_Work task_
From the records below, print exactly the lines starting at the one containing "2018, no pet.)" and ending at the one containing "2017, no pet.)", ends included, and nothing else.

_Data section_
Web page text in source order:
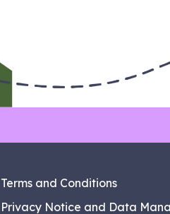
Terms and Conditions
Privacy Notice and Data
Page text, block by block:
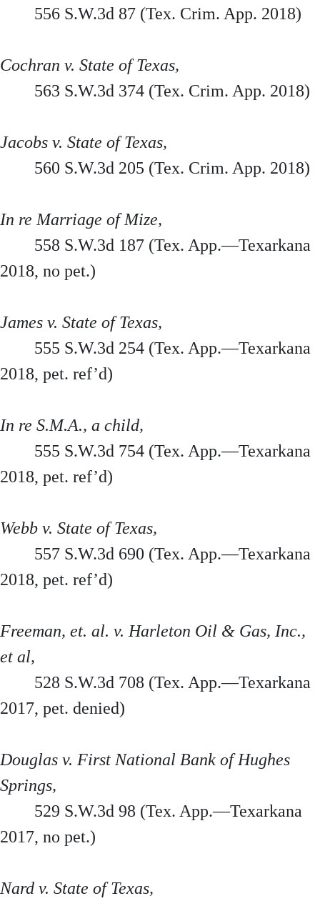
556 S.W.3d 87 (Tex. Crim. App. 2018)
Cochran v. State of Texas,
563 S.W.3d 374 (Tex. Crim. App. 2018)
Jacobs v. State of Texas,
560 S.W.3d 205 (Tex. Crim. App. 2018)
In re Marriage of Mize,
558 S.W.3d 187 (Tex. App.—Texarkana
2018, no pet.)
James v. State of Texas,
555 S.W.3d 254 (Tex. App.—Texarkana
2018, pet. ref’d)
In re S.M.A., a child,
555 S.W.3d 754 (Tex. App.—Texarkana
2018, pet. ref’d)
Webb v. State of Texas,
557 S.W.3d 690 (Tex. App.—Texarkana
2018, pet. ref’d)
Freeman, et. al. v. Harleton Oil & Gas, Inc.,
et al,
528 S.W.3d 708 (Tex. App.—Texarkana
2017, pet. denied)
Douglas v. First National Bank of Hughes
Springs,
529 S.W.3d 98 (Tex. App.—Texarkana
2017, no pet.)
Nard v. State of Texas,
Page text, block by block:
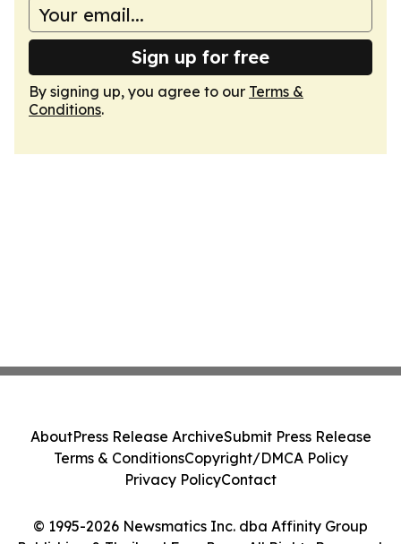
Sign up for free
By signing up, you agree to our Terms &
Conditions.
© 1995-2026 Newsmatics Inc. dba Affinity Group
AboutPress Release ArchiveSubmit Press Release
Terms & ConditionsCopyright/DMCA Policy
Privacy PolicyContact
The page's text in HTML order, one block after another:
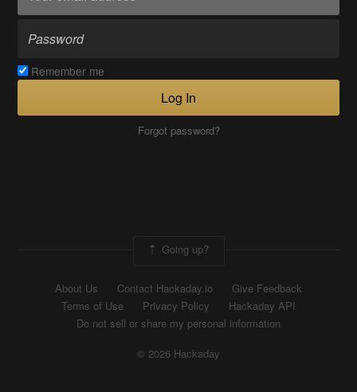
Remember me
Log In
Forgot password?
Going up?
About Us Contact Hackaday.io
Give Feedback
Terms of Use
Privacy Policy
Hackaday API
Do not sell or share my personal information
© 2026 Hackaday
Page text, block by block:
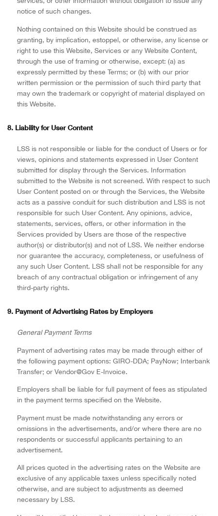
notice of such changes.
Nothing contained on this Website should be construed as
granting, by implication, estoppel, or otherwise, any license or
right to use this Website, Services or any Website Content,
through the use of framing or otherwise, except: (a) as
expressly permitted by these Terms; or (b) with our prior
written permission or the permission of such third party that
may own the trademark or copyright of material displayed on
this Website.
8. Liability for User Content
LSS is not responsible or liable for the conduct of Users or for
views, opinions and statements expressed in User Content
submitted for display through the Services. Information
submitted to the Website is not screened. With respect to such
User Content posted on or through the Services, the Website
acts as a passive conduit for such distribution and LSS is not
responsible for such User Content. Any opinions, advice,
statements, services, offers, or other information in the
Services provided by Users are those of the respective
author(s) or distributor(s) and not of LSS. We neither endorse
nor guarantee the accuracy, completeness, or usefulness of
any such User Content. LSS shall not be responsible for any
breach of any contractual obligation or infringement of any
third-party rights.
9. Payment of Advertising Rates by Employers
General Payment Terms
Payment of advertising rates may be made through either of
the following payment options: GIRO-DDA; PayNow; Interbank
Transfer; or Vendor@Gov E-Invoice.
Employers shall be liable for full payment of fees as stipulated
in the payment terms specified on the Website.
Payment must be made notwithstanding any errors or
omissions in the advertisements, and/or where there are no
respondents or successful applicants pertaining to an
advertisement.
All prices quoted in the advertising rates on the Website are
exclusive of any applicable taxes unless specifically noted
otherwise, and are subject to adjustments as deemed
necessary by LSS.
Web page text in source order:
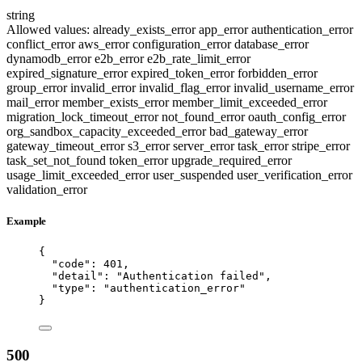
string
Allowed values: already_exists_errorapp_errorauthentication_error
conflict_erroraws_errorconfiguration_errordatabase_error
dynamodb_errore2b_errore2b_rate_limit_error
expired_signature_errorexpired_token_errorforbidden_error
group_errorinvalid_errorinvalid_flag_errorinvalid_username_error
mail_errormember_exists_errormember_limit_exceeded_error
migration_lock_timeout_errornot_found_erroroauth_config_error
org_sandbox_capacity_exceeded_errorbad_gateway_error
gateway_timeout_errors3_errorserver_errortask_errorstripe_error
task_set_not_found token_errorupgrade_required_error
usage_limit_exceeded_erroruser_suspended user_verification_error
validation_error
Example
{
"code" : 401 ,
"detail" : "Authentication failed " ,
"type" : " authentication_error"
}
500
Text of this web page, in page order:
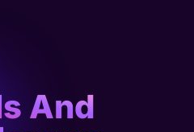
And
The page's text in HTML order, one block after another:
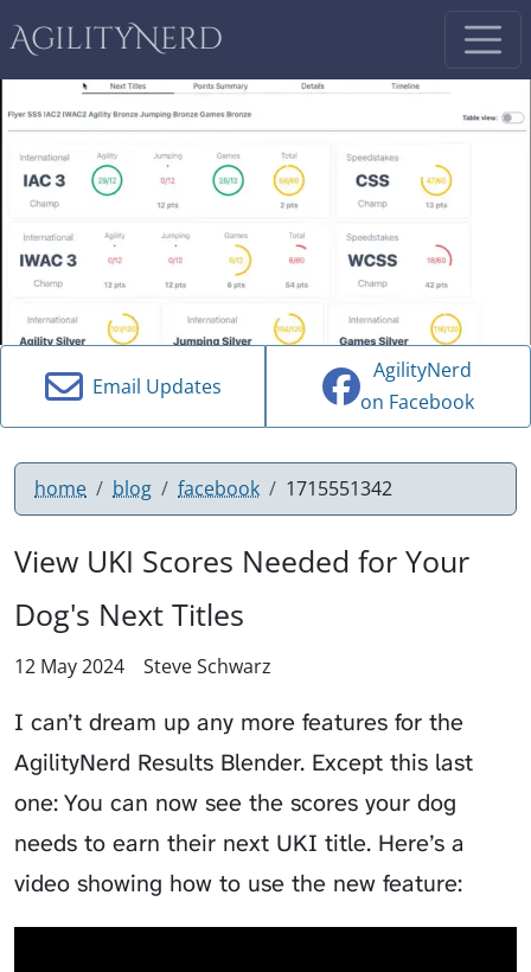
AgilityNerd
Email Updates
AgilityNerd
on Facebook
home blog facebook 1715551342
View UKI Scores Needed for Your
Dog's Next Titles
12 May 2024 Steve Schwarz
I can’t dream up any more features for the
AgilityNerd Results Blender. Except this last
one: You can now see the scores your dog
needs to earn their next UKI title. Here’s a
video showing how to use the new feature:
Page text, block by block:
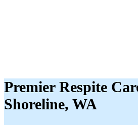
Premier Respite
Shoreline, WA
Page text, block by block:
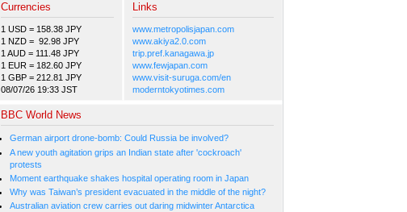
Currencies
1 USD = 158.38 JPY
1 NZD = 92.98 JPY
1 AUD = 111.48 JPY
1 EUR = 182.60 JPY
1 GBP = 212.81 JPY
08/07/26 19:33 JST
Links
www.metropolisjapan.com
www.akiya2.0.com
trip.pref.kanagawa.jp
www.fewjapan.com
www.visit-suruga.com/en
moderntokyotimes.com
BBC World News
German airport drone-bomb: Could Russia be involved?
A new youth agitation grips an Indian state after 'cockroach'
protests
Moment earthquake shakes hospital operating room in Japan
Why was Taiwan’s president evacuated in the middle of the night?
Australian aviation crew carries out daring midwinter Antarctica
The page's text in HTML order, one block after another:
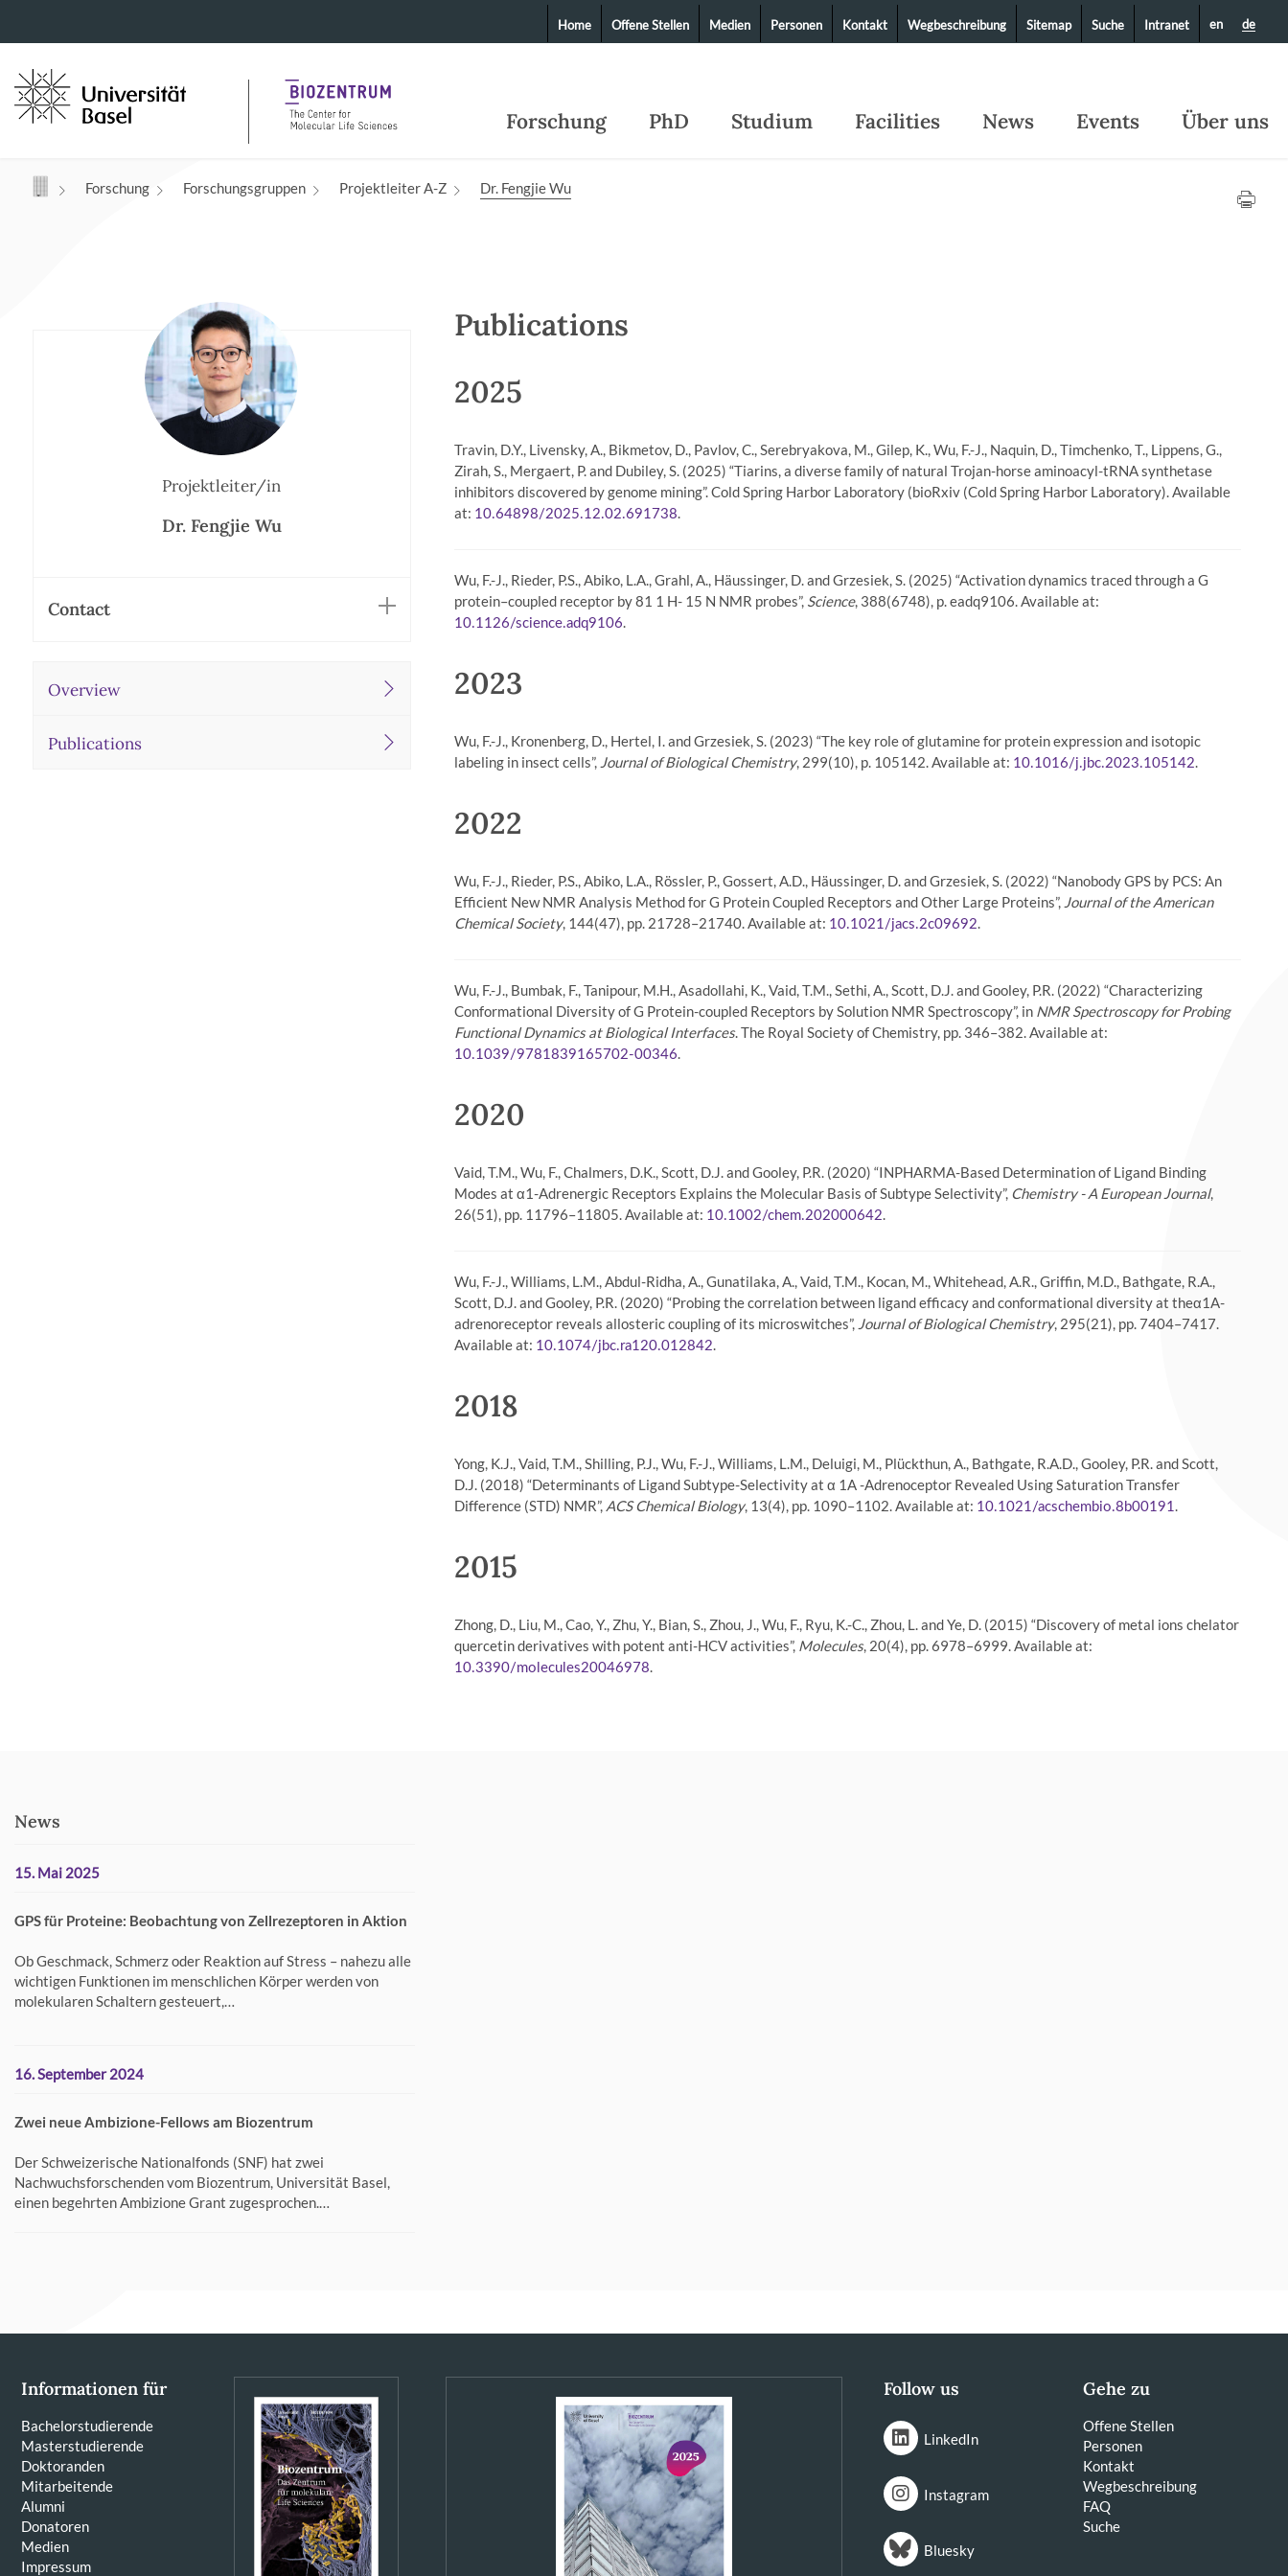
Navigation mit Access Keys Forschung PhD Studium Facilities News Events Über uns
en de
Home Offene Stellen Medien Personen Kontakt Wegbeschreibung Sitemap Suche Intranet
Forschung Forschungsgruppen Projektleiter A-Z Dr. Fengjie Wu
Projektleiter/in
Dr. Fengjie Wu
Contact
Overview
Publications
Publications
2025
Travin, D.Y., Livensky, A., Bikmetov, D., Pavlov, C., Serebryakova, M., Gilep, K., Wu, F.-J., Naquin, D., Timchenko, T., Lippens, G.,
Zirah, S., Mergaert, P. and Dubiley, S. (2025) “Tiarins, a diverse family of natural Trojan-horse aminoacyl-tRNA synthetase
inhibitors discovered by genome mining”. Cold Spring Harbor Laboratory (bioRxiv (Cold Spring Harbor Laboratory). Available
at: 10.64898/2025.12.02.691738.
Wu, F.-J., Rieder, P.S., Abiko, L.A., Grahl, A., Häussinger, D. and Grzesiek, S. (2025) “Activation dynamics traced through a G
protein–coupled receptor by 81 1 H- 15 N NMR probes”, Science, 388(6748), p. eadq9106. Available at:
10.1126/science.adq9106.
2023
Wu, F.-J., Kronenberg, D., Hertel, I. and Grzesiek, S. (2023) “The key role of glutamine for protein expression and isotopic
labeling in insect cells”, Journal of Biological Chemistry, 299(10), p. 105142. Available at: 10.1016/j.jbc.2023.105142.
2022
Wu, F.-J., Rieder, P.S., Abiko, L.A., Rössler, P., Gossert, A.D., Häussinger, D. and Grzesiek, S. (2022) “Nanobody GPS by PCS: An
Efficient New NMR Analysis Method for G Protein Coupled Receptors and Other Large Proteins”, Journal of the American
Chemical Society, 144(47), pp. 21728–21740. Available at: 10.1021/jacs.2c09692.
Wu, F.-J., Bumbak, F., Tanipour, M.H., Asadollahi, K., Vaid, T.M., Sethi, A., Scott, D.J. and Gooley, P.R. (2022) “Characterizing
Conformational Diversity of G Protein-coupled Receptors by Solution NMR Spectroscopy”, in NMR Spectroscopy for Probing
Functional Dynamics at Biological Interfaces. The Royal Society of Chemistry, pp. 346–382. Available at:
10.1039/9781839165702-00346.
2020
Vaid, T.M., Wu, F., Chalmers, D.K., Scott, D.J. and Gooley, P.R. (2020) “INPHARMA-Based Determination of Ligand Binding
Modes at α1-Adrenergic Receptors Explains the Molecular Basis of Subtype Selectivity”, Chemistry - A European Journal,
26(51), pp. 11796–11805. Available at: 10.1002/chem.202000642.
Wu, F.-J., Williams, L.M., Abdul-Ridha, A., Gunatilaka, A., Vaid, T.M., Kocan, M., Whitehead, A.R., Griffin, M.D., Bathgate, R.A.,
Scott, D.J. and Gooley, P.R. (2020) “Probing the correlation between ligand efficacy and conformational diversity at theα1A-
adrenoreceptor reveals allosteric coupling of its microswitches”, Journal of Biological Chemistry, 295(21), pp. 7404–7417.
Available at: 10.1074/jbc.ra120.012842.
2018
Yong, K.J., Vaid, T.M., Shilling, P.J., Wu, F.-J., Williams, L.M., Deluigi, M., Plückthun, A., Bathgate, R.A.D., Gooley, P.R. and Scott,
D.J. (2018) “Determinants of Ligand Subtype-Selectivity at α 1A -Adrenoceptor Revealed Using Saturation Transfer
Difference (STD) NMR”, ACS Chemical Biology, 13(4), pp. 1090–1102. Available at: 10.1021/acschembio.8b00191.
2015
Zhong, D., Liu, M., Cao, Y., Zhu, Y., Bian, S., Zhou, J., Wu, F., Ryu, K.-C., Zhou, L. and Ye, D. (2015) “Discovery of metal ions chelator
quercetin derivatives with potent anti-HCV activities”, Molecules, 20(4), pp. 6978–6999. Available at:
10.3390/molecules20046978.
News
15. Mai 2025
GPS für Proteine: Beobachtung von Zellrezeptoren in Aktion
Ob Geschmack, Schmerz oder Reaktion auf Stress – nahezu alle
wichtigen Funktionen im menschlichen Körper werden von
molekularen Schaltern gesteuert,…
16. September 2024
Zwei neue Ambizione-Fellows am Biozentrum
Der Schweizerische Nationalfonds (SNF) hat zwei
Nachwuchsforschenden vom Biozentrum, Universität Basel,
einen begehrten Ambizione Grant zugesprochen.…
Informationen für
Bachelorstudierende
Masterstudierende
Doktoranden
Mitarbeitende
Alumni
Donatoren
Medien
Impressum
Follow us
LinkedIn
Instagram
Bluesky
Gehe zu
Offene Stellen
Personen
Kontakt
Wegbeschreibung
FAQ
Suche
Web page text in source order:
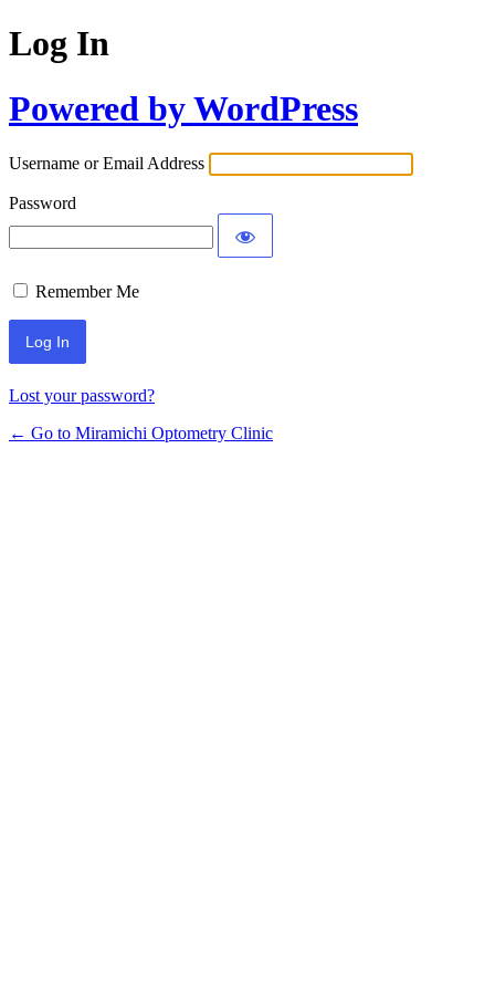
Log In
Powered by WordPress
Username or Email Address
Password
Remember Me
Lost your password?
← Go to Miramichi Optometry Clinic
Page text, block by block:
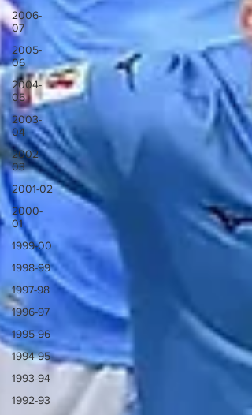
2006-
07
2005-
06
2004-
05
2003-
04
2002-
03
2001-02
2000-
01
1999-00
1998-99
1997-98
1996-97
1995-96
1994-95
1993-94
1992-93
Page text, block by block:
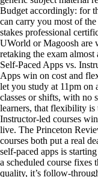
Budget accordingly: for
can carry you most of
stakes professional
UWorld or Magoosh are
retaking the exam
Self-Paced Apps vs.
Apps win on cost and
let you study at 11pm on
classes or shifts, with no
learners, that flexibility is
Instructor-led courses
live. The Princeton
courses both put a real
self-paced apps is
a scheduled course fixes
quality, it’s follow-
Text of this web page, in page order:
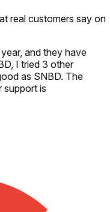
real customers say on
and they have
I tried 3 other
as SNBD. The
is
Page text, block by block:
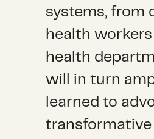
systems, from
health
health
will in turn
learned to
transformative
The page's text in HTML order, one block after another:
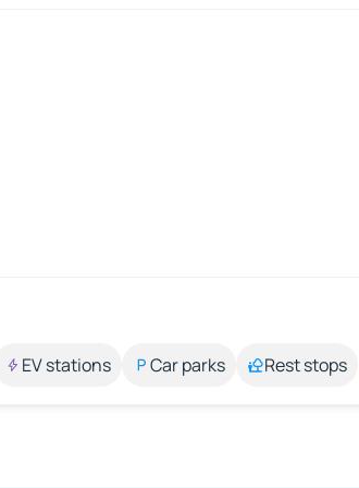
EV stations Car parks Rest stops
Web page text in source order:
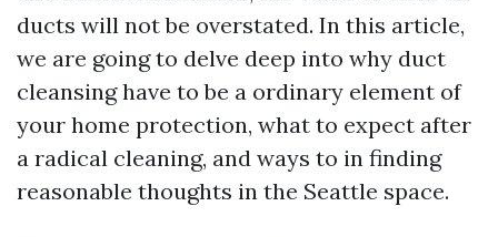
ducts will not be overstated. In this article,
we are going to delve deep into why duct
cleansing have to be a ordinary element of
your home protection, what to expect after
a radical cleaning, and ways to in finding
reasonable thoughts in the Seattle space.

_Reply to the exercise_
2018, no pet.)
James v. State of Texas,
555 S.W.3d 254 (Tex. App.—Texarkana
2018, pet. ref’d)
In re S.M.A., a child,
555 S.W.3d 754 (Tex. App.—Texarkana
2018, pet. ref’d)
Webb v. State of Texas,
557 S.W.3d 690 (Tex. App.—Texarkana
2018, pet. ref’d)
Freeman, et. al. v. Harleton Oil & Gas, Inc.,
et al,
528 S.W.3d 708 (Tex. App.—Texarkana
2017, pet. denied)
Douglas v. First National Bank of Hughes
Springs,
529 S.W.3d 98 (Tex. App.—Texarkana
2017, no pet.)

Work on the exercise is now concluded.